#### WORK REQUIRED
The answer must be a single number: the count of lines below that contain the string "said".

==== DATA SHOWN

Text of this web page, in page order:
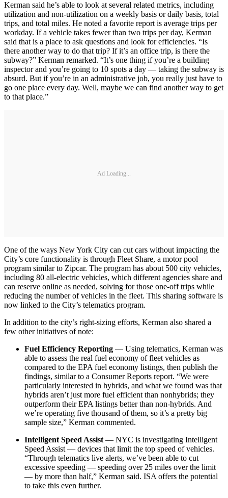
Kerman said he’s able to look at several related metrics, including
utilization and non-utilization on a weekly basis or daily basis, total
trips, and total miles. He noted a favorite report is average trips per
workday. If a vehicle takes fewer than two trips per day, Kerman
said that is a place to ask questions and look for efficiencies. “Is
there another way to do that trip? If it’s an office trip, is there the
subway?” Kerman remarked. “It’s one thing if you’re a building
inspector and you’re going to 10 spots a day — taking the subway is
absurd. But if you’re in an administrative job, you really just have to
go one place every day. Well, maybe we can find another way to get
to that place.”
Ad Loading...
One of the ways New York City can cut cars without impacting the
City’s core functionality is through Fleet Share, a motor pool
program similar to Zipcar. The program has about 500 city vehicles,
including 80 all-electric vehicles, which different agencies share and
can reserve online as needed, solving for those one-off trips while
reducing the number of vehicles in the fleet. This sharing software is
now linked to the City’s telematics program.
In addition to the city’s right-sizing efforts, Kerman also shared a
few other initiatives of note:
Fuel Efficiency Reporting — Using telematics, Kerman was
able to assess the real fuel economy of fleet vehicles as
compared to the EPA fuel economy listings, then publish the
findings, similar to a Consumer Reports report. “We were
particularly interested in hybrids, and what we found was that
hybrids aren’t just more fuel efficient than nonhybrids; they
outperform their EPA listings better than non-hybrids. And
we’re operating five thousand of them, so it’s a pretty big
sample size,” Kerman commented.
Intelligent Speed Assist — NYC is investigating Intelligent
Speed Assist — devices that limit the top speed of vehicles.
“Through telematics live alerts, we’ve been able to cut
excessive speeding — speeding over 25 miles over the limit
— by more than half,” Kerman said. ISA offers the potential
to take this even further.

========

#### YOUR SOLUTION
3